To do =
Gather every line below where "Rarewaves" appears.

Information given =
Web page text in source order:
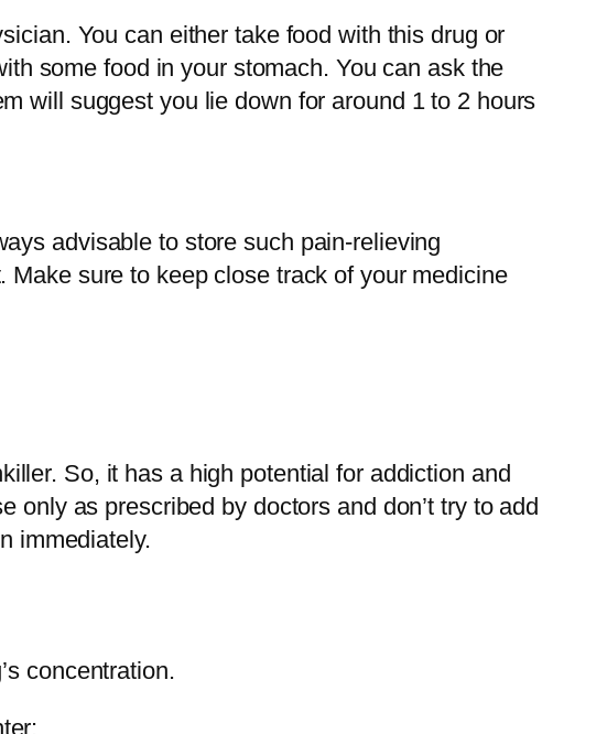
You can either take food with this drug or
some food in your stomach. You can ask the
will suggest you lie down for around 1 to 2 hours
advisable to store such pain-relieving
sure to keep close track of your medicine
So, it has a high potential for addiction and
only as prescribed by doctors and don’t try to add
immediately.
concentration.
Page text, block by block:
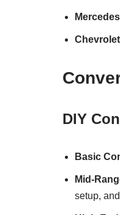
DIY
Basic
Mid-
setup,
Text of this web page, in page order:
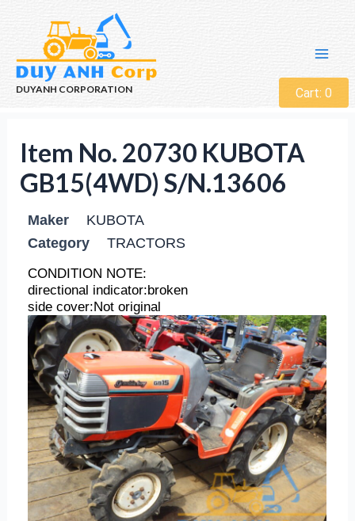
DUYANH CORPORATION Cart: 0
Item No. 20730 KUBOTA
GB15(4WD) S/N.13606
Maker
KUBOTA
Category
TRACTORS
CONDITION NOTE:
directional indicator:broken
side cover:Not original
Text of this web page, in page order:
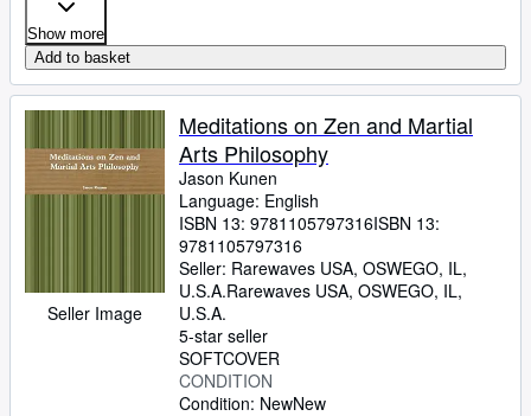
Show more
Add to basket
Seller Image
Meditations on Zen and Martial
Arts Philosophy
Jason Kunen
Language: English
ISBN 13: 9781105797316ISBN 13:
9781105797316
Seller: Rarewaves USA, OSWEGO, IL,
U.S.A.Rarewaves USA, OSWEGO, IL,
U.S.A.
5-star seller
SOFTCOVER
CONDITION
Condition: NewNew
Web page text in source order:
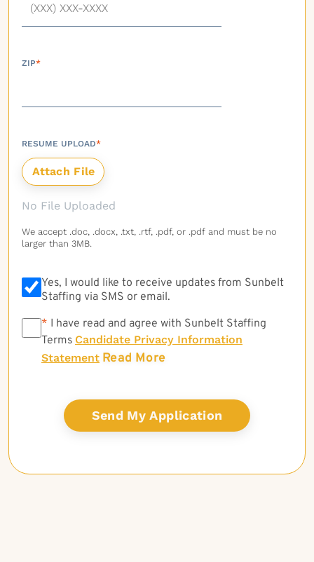
ZIP*
RESUME UPLOAD*
No File Uploaded
We accept .doc, .docx, .txt, .rtf, .pdf, or .pdf and must be no
larger than 3MB.
Yes, I would like to receive updates from Sunbelt
Staffing via SMS or email.
* * I have read and agree with Sunbelt Staffing
Terms Candidate Privacy Information
Statement Read More
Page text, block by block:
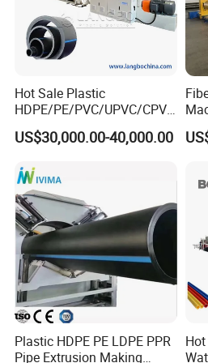
Type 2: One Step Pre-
Brand : Qingdao Sincere Machinery
One Step Pre-insulated Pipe
Hot Sale Plastic
HDPE/PE/PVC/UPVC/CPVC
/HDPE/PPR/LDPE/PPR
Agricultural Drip Irrigation
Making Machine
US$30,000.00-40,000.00
Plastic HDPE PE LDPE PPR
Pipe Extrusion Making
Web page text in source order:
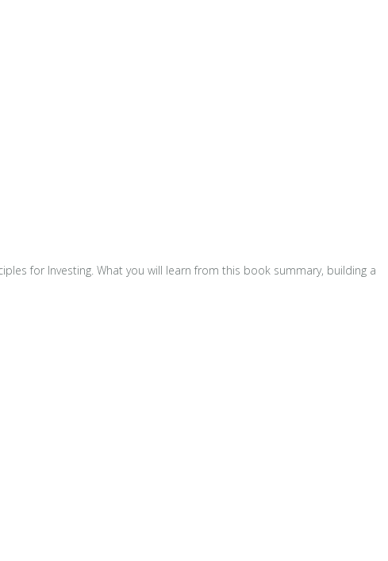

Response to this exercise =
Seller: Rarewaves USA, OSWEGO, IL,
U.S.A.Rarewaves USA, OSWEGO, IL,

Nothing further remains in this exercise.